=== WORK TO COMPLETE ===
Make an exact copy of all the entries, but do not reproduce the pictures.

=== PROVIDED DATA ===
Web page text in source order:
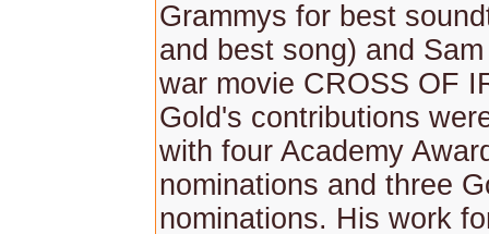
Grammys for best
and best song) and
war movie CROSS OF
Gold's contributions
with four Academy
nominations and three
nominations. His work
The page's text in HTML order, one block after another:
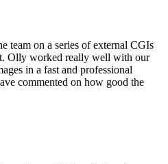
team on a series of external CGIs
Olly worked really well with our
in a fast and professional
commented on how good the
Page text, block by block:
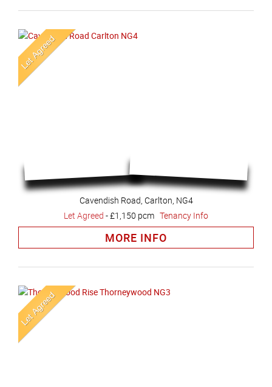
Cavendish Road, Carlton, NG4
Let Agreed -£1,150 pcm Tenancy Info
MORE INFO
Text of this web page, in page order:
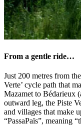
From a gentle ride…
Just 200 metres from
Verte’ cycle path that
Mazamet to Bédarieux
outward leg, the Piste
and villages that make
“PassaPaïs”, meaning
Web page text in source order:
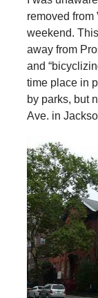
removed from
weekend.
away from
and
time place in
by parks, but
Ave. in
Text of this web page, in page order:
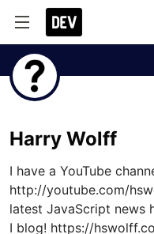
Harry Wolff
I have a YouTube
http://youtube.com/
latest JavaScript news
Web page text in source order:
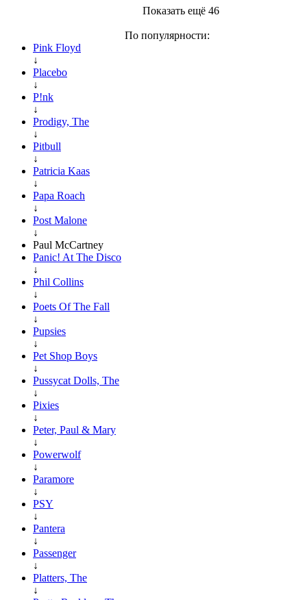
Показать ещё 46
По популярности:
Pink Floyd
↓
Placebo
↓
P!nk
↓
Prodigy, The
↓
Pitbull
↓
Patricia Kaas
↓
Papa Roach
↓
Post Malone
↓
Paul McCartney
Panic! At The Disco
↓
Phil Collins
↓
Poets Of The Fall
↓
Pupsies
↓
Pet Shop Boys
↓
Pussycat Dolls, The
↓
Pixies
↓
Peter, Paul & Mary
↓
Powerwolf
↓
Paramore
↓
PSY
↓
Pantera
↓
Passenger
↓
Platters, The
↓
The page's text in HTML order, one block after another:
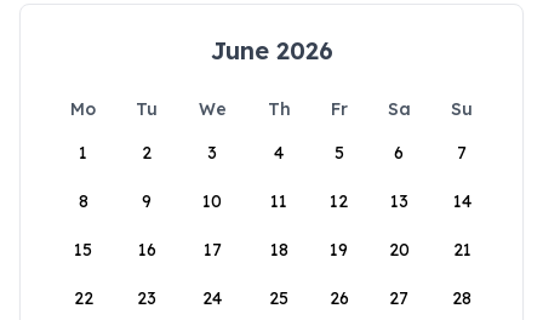
June 2026
Mo Tu We Th Fr Sa
Su
1
2 3 4 5 6 7
8 9 10 11 12 13 14
15 16 17 18 19 20 21
22 23 24 25 26 27 28
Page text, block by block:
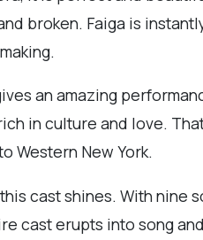
broken. Faiga is
an amazing
in culture and love.
Western New York.
cast shines. With nine
cast erupts into song
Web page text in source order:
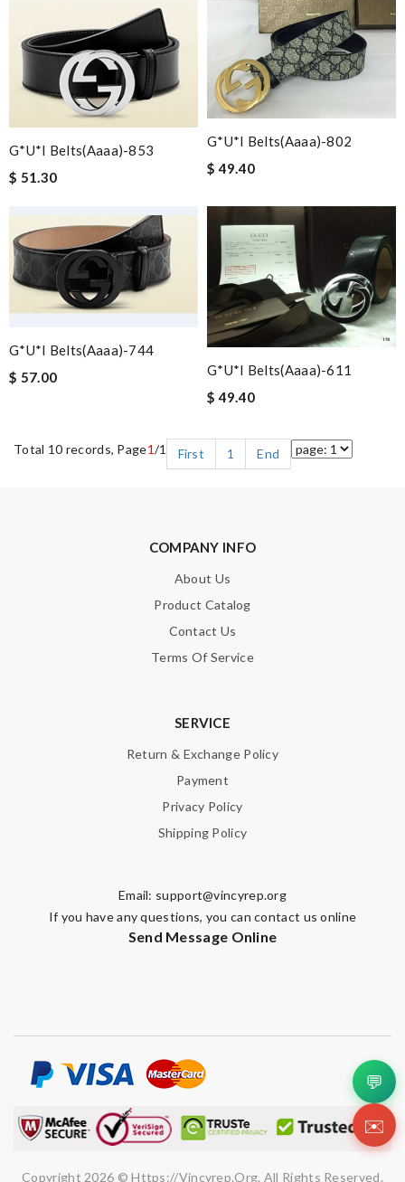
G*u*i Belts(aaaa)-853
$ 51.30
G*u*i Belts(aaaa)-802
$ 49.40
G*u*i Belts(aaaa)-744
$ 57.00
G*u*i Belts(aaaa)-611
$ 49.40
Total 10 records, Page1/1 First 1 End
COMPANY INFO
About Us
Product Catalog
Contact Us
Terms Of Service
SERVICE
Return & Exchange Policy
Payment
Privacy Policy
Shipping Policy
Email: support@vincyrep.org
If you have any questions, you can contact us online
Send Message Online
Copyright 2026 © Https://vincyrep.org. All Rights Reserved.
💬
✉️
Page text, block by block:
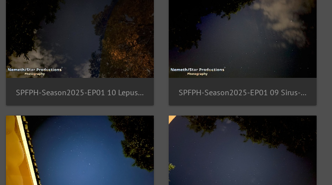
SPFPH-Season2025-EP01 10 Lepus-orion-Rigel SPFPH-Season2025-EP01 09 Sirus-Canis-Minor-Gemini
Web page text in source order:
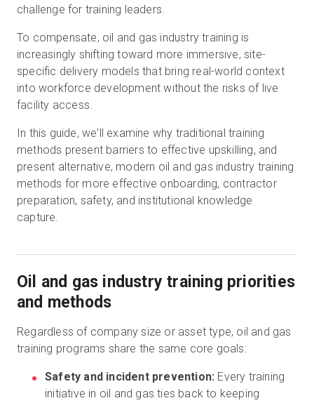
DE
challenge for training leaders.
To compensate, oil and gas industry training is
increasingly shifting toward more immersive, site-
specific delivery models that bring real-world context
into workforce development without the risks of live
facility access.
In this guide, we'll examine why traditional training
methods present barriers to effective upskilling, and
present alternative, modern oil and gas industry training
methods for more effective onboarding, contractor
preparation, safety, and institutional knowledge
capture.
Oil and gas industry training priorities
and methods
Regardless of company size or asset type, oil and gas
training programs share the same core goals:
Safety and incident prevention: Every training
initiative in oil and gas ties back to keeping
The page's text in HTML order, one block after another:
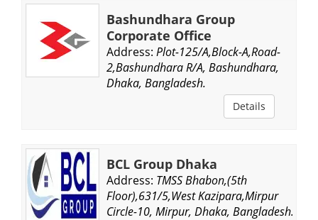
Bashundhara Group
Corporate Office
Address: Plot-125/A,Block-A,Road-
2,Bashundhara R/A, Bashundhara,
Dhaka, Bangladesh.
Details
BCL Group Dhaka
Address: TMSS Bhabon,(5th
Floor),631/5,West Kazipara,Mirpur
Circle-10, Mirpur, Dhaka, Bangladesh.
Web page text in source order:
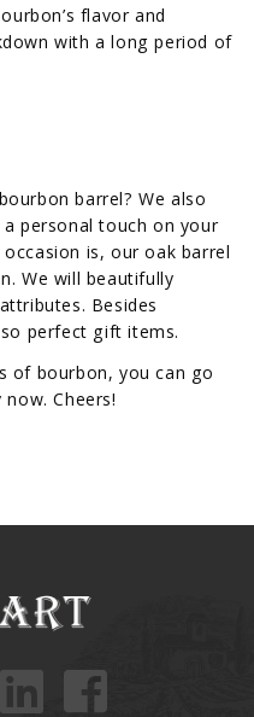
flavor and
with a long period of
barrel? We also
personal touch on your
is, our oak barrel
We will beautifully
Besides
perfect gift items.
of bourbon, you can go
Cheers!
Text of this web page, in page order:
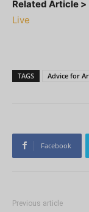
Related Article >
Live
TAGS Advice for
Facebook
Previous article
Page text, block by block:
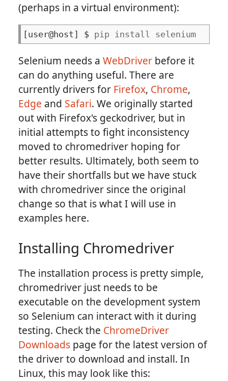
(perhaps in a virtual environment):
pip install selenium
Selenium needs a WebDriverbefore it
can do anything useful. There are
currently drivers for Firefox, Chrome,
Edge and Safari. We originally started
out with Firefox's geckodriver, but in
initial attempts to fight inconsistency
moved to chromedriver hoping for
better results. Ultimately, both seem to
have their shortfalls but we have stuck
with chromedriver since the original
change so that is what I will use in
examples here.
Installing Chromedriver
The installation process is pretty simple,
chromedriver just needs to be
executable on the development system
so Selenium can interact with it during
testing. Check the ChromeDriver
Downloadspage for the latest version of
the driver to download and install. In
Linux, this may look like this:
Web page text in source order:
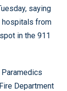
saying
hospitals from
in the 911
Department
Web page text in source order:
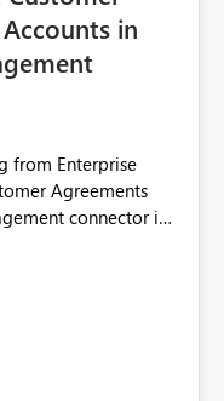
in
from Enterprise
Agreements
connector in
supports only
an MCA
and
through the
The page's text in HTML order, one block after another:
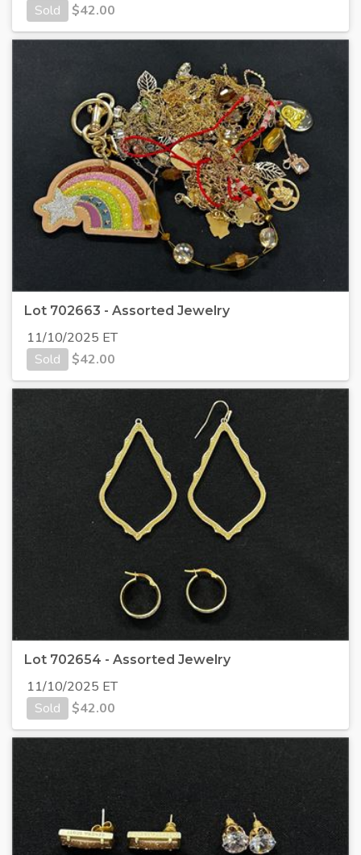
Sold
$42.00
Lot 702663 - Assorted Jewelry
11/10/2025 ET
Sold
$42.00
Lot 702654 - Assorted Jewelry
11/10/2025 ET
Sold
$42.00
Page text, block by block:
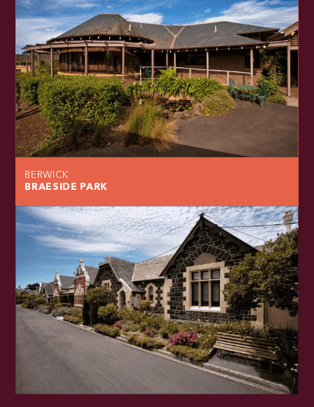
BERWICK
BRAESIDE PARK
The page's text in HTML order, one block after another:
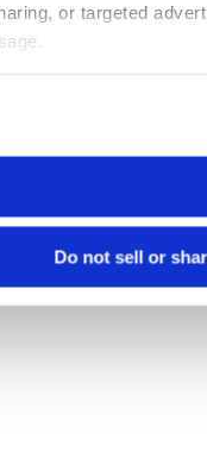
or targeted
Do not sell or
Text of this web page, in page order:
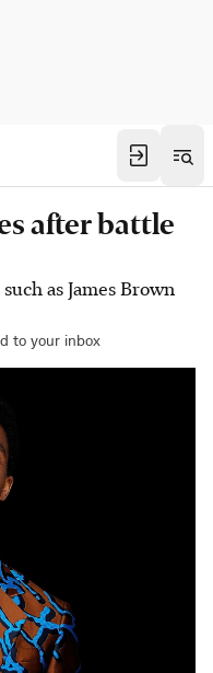
after battle
as James Brown
to your inbox
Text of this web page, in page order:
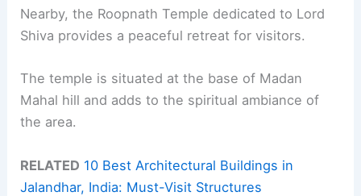
Nearby, the Roopnath Temple dedicated to Lord
Shiva provides a peaceful retreat for visitors.
The temple is situated at the base of Madan
Mahal hill and adds to the spiritual ambiance of
the area.
RELATED 10 Best Architectural Buildings in
Jalandhar, India: Must-Visit Structures
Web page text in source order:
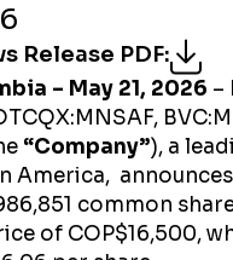
Release PDF:
– May 21, 2026 –
“Company”), a
America,
common
of COP$16,500,
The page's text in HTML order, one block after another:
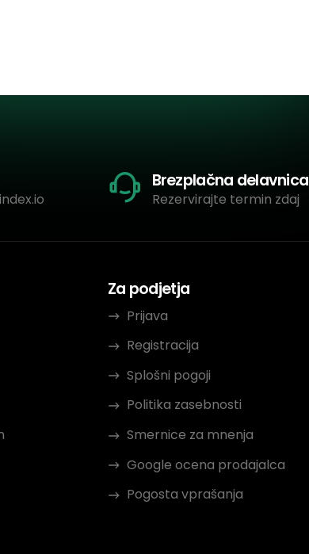
Brezplačna delavnica
Rezervirajte termin zdaj
Za podjetja
Prijava
Registracija
Splošni pogoji
Politika zasebnosti
Smernice za mnenja
Google ocena prodajalca
Pogosta vprašanja
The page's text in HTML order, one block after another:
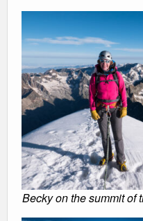
Becky on the summit of

=== EXERCISE ANSWER ===
Web page text in source order:
Grammys for best
and best song) and
war movie CROSS OF
Gold's contributions
with four Academy
nominations and three
nominations. His work
The page's text in HTML order, one block after another:
team on a series of external CGIs
Olly worked really well with our
in a fast and professional
commented on how good the
Page text, block by block:
Cavendish Road, Carlton, NG4
Let Agreed -£1,150 pcm Tenancy Info
MORE INFO
Text of this web page, in page order:
From a gentle ride…
Just 200 metres from
Verte’ cycle path that
Mazamet to Bédarieux
outward leg, the Piste
and villages that make
“PassaPaïs”, meaning
Web page text in source order:
removed from
weekend.
away from
and
time place in
by parks, but
Ave. in
Text of this web page, in page order:
Harry Wolff
I have a YouTube
http://youtube.com/
latest JavaScript news
Web page text in source order:
Показать ещё 46
По популярности:
Pink Floyd
↓
Placebo
↓
P!nk
↓
Prodigy, The
↓
Pitbull
↓
Patricia Kaas
↓
Papa Roach
↓
Post Malone
↓
Paul McCartney
Panic! At The Disco
↓
Phil Collins
↓
Poets Of The Fall
↓
Pupsies
↓
Pet Shop Boys
↓
Pussycat Dolls, The
↓
Pixies
↓
Peter, Paul & Mary
↓
Powerwolf
↓
Paramore
↓
PSY
↓
Pantera
↓
Passenger
↓
Platters, The
↓
The page's text in HTML order, one block after another:
June 2026
Mo Tu We Th Fr Sa
Su
1
2 3 4 5 6 7
8 9 10 11 12 13 14
15 16 17 18 19 20 21
22 23 24 25 26 27 28
Page text, block by block:
broken. Faiga is
an amazing
in culture and love.
Western New York.
cast shines. With nine
cast erupts into song
Web page text in source order:
G*u*i Belts(aaaa)-853
$ 51.30
G*u*i Belts(aaaa)-802
$ 49.40
G*u*i Belts(aaaa)-744
$ 57.00
G*u*i Belts(aaaa)-611
$ 49.40
Total 10 records, Page1/1 First 1 End
COMPANY INFO
About Us
Product Catalog
Contact Us
Terms Of Service
SERVICE
Return & Exchange Policy
Payment
Privacy Policy
Shipping Policy
Email: support@vincyrep.org
If you have any questions, you can contact us online
Send Message Online
Copyright 2026 © Https://vincyrep.org. All Rights Reserved.
💬
✉️
Page text, block by block:
SPFPH-Season2025-EP01 10 Lepus-orion-Rigel SPFPH-Season2025-EP01 09 Sirus-Canis-Minor-Gemini
Web page text in source order:
DE
challenge for training leaders.
To compensate, oil and gas industry training is
increasingly shifting toward more immersive, site-
specific delivery models that bring real-world context
into workforce development without the risks of live
facility access.
In this guide, we'll examine why traditional training
methods present barriers to effective upskilling, and
present alternative, modern oil and gas industry training
methods for more effective onboarding, contractor
preparation, safety, and institutional knowledge
capture.
Oil and gas industry training priorities
and methods
Regardless of company size or asset type, oil and gas
training programs share the same core goals:
Safety and incident prevention: Every training
initiative in oil and gas ties back to keeping
The page's text in HTML order, one block after another:
Bashundhara Group
Corporate Office
Address: Plot-125/A,Block-A,Road-
2,Bashundhara R/A, Bashundhara,
Dhaka, Bangladesh.
Details
BCL Group Dhaka
Address: TMSS Bhabon,(5th
Floor),631/5,West Kazipara,Mirpur
Circle-10, Mirpur, Dhaka, Bangladesh.
Web page text in source order:
flavor and
with a long period of
barrel? We also
personal touch on your
is, our oak barrel
We will beautifully
Besides
perfect gift items.
of bourbon, you can go
Cheers!
Text of this web page, in page order:
Related Article >
Live
TAGS Advice for
Facebook
Previous article
Page text, block by block:
(perhaps in a virtual environment):
pip install selenium
Selenium needs a WebDriverbefore it
can do anything useful. There are
currently drivers for Firefox, Chrome,
Edge and Safari. We originally started
out with Firefox's geckodriver, but in
initial attempts to fight inconsistency
moved to chromedriver hoping for
better results. Ultimately, both seem to
have their shortfalls but we have stuck
with chromedriver since the original
change so that is what I will use in
examples here.
Installing Chromedriver
The installation process is pretty simple,
chromedriver just needs to be
executable on the development system
so Selenium can interact with it during
testing. Check the ChromeDriver
Downloadspage for the latest version of
the driver to download and install. In
Linux, this may look like this:
Web page text in source order:
saying
hospitals from
in the 911
Department
Web page text in source order:
in
from Enterprise
Agreements
connector in
supports only
an MCA
and
through the
The page's text in HTML order, one block after another:
Sold
$42.00
Lot 702663 - Assorted Jewelry
11/10/2025 ET
Sold
$42.00
Lot 702654 - Assorted Jewelry
11/10/2025 ET
Sold
$42.00
Page text, block by block:
BERWICK
BRAESIDE PARK
The page's text in HTML order, one block after another:
or targeted
Do not sell or
Text of this web page, in page order:
after battle
as James Brown
to your inbox
Text of this web page, in page order:
Nearby, the Roopnath Temple dedicated to Lord
Shiva provides a peaceful retreat for visitors.
The temple is situated at the base of Madan
Mahal hill and adds to the spiritual ambiance of
the area.
RELATED 10 Best Architectural Buildings in
Jalandhar, India: Must-Visit Structures
Web page text in source order:
Release PDF:
– May 21, 2026 –
“Company”), a
America,
common
of COP$16,500,
The page's text in HTML order, one block after another:
Brezplačna delavnica
Rezervirajte termin zdaj
Za podjetja
Prijava
Registracija
Splošni pogoji
Politika zasebnosti
Smernice za mnenja
Google ocena prodajalca
Pogosta vprašanja
The page's text in HTML order, one block after another:
Becky on the summit of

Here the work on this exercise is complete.